WHAT YOU WILL DO |
Among the lines below, some may contain the string "Three". Say how many do, and give nothing besides the number.

RECORDS TO PROCESS |
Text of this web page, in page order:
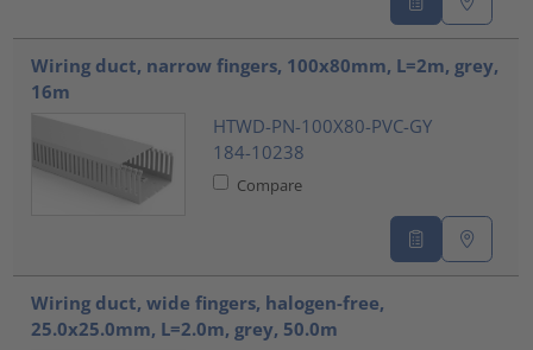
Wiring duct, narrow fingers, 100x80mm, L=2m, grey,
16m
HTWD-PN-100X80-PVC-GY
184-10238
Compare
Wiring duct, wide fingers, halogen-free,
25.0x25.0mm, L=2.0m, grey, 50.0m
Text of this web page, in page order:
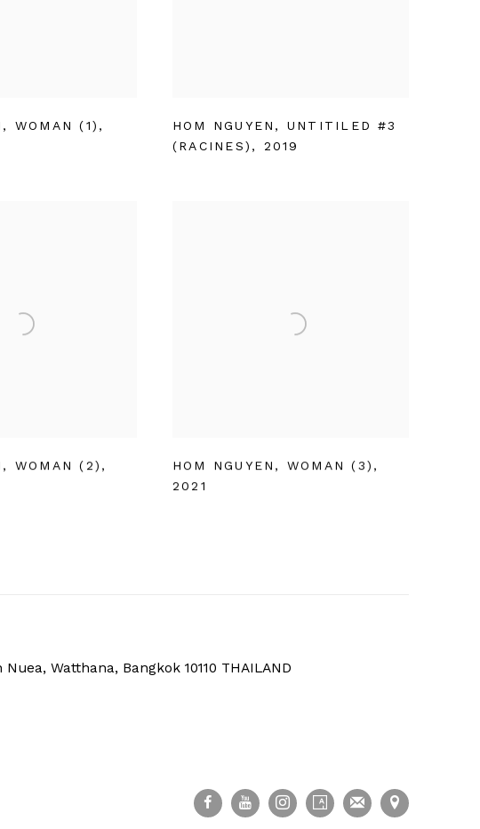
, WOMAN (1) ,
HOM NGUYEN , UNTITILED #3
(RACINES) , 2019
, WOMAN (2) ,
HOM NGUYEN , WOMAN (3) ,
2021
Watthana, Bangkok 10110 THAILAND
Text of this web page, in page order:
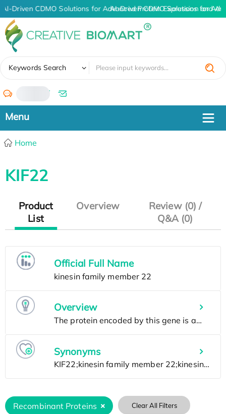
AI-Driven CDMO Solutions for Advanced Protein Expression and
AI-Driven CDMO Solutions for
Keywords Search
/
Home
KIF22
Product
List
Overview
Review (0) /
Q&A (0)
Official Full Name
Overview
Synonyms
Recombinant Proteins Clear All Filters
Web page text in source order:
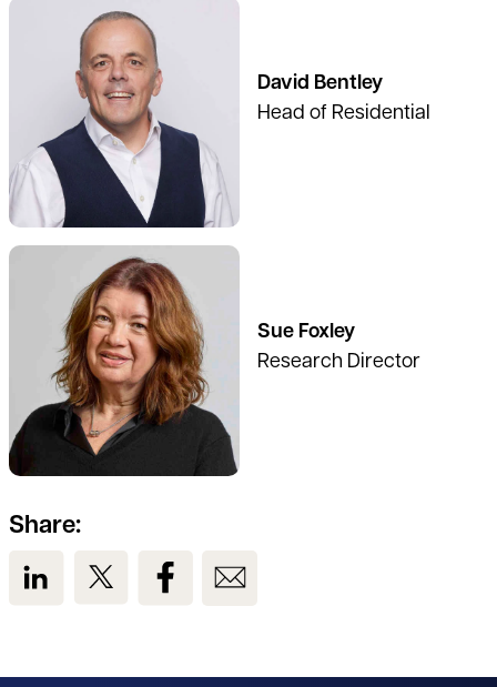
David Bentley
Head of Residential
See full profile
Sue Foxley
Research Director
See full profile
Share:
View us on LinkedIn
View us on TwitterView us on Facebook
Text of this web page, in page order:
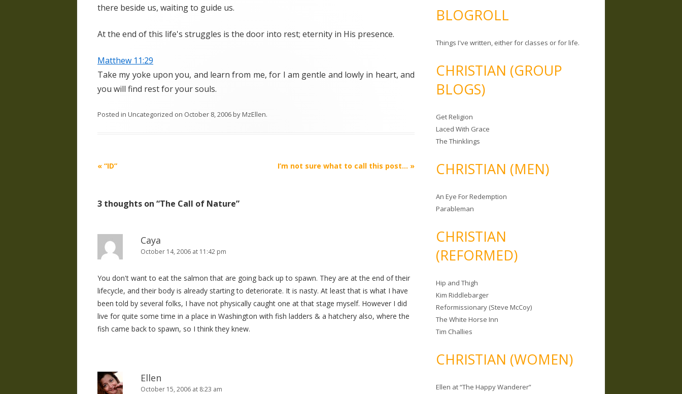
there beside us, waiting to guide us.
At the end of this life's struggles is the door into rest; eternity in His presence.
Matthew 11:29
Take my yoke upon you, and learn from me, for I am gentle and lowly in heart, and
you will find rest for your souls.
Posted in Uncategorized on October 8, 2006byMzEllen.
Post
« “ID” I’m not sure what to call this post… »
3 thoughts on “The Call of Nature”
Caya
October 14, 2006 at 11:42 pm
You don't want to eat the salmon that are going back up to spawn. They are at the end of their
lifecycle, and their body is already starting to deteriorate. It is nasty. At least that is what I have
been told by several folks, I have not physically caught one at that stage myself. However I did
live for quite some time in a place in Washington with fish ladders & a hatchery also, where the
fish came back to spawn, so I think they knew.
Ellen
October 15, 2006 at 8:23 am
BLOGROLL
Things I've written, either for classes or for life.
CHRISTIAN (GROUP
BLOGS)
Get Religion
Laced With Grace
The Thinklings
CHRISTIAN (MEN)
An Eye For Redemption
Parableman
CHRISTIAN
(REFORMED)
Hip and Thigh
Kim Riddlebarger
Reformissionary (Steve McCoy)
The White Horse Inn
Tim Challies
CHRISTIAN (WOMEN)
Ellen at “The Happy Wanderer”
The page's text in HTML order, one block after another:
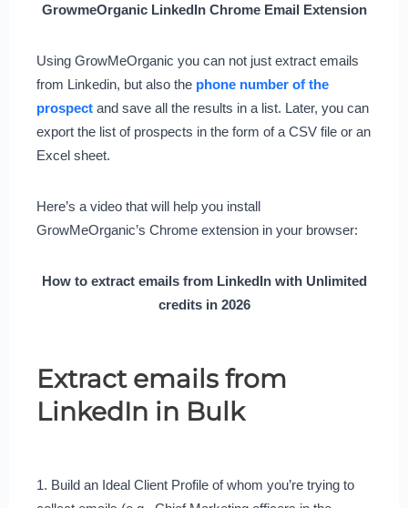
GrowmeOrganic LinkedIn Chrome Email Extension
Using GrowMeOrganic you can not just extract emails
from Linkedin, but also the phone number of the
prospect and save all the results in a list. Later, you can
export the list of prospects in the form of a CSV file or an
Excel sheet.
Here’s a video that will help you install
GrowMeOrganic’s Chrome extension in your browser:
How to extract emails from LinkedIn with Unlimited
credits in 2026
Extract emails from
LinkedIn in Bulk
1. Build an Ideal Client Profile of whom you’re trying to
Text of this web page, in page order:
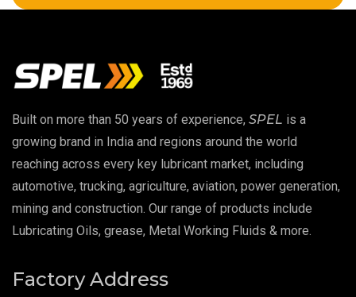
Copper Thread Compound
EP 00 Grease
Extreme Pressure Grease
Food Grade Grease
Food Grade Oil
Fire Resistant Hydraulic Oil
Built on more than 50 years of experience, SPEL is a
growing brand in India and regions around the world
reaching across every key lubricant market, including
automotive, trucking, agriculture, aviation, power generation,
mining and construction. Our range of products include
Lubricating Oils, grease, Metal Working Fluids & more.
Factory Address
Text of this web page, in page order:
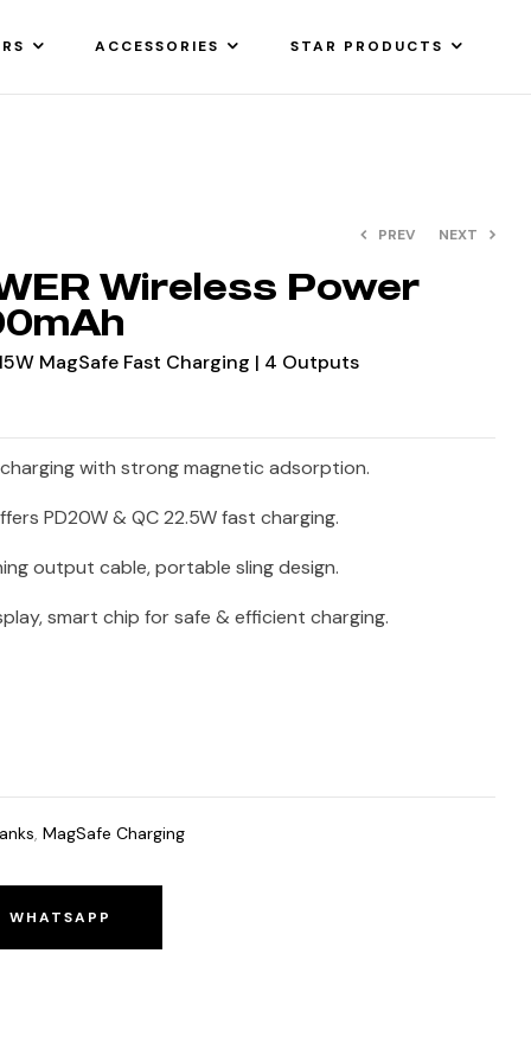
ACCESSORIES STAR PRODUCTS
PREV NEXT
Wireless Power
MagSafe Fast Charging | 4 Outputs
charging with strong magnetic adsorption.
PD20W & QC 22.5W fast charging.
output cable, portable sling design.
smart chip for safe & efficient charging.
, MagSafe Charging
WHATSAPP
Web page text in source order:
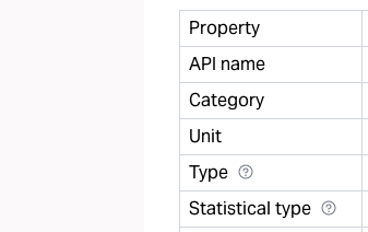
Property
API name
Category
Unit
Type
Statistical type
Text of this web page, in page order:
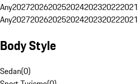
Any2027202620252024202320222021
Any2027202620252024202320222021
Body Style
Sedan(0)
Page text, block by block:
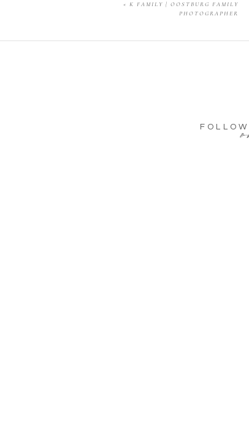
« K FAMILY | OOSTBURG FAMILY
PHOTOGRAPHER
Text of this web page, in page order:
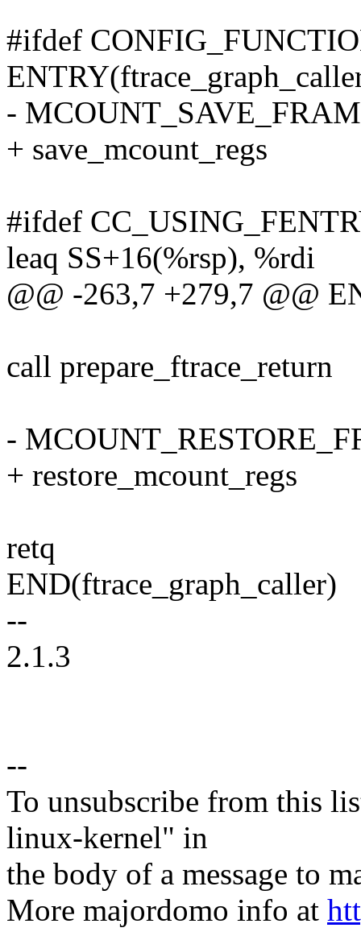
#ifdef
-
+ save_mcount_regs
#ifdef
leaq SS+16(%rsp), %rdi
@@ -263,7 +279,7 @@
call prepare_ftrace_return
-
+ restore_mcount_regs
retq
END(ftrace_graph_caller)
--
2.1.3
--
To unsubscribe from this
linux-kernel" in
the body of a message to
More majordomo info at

...

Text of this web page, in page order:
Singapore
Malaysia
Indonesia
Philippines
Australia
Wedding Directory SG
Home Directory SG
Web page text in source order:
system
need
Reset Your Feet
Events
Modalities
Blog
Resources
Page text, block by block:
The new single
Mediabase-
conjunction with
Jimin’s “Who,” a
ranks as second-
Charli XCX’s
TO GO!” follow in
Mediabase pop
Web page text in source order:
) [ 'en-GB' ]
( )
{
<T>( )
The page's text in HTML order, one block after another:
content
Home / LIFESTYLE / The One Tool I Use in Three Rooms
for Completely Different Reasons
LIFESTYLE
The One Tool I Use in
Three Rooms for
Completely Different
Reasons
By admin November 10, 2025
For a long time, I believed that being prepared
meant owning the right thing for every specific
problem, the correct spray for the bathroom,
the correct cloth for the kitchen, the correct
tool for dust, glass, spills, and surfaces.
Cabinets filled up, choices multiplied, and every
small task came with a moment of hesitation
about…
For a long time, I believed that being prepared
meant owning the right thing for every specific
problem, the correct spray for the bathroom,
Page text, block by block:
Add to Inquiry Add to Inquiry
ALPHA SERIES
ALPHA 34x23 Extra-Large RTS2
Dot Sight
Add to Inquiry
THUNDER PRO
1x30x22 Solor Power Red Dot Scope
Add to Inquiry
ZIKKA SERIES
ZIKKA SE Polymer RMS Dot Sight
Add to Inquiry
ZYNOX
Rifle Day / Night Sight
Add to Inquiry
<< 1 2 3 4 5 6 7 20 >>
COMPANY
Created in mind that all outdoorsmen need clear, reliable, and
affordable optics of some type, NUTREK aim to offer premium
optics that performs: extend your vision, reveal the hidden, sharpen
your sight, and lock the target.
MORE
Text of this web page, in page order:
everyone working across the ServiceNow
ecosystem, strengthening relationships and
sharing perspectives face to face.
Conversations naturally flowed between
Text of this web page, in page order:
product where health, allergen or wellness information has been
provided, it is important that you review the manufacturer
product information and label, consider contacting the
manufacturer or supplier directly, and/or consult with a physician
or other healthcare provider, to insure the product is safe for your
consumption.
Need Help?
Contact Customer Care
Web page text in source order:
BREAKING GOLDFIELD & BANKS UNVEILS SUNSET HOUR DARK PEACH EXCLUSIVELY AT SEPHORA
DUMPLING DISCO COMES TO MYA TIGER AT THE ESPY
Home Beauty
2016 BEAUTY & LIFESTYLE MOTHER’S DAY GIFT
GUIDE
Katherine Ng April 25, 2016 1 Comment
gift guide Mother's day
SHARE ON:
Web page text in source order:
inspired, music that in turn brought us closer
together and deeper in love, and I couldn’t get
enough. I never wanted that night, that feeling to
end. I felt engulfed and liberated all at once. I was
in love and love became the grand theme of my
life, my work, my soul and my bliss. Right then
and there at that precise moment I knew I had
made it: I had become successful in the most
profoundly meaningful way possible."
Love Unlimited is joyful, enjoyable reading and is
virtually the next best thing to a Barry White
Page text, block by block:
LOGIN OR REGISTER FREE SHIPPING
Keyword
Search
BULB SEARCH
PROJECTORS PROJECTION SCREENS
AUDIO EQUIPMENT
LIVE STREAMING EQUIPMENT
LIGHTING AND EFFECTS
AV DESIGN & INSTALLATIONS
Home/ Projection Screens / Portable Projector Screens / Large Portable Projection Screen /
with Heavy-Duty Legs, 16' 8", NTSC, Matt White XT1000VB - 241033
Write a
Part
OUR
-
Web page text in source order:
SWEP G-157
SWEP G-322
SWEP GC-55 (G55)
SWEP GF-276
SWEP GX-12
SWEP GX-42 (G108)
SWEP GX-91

RESULT OF THE TASK |
2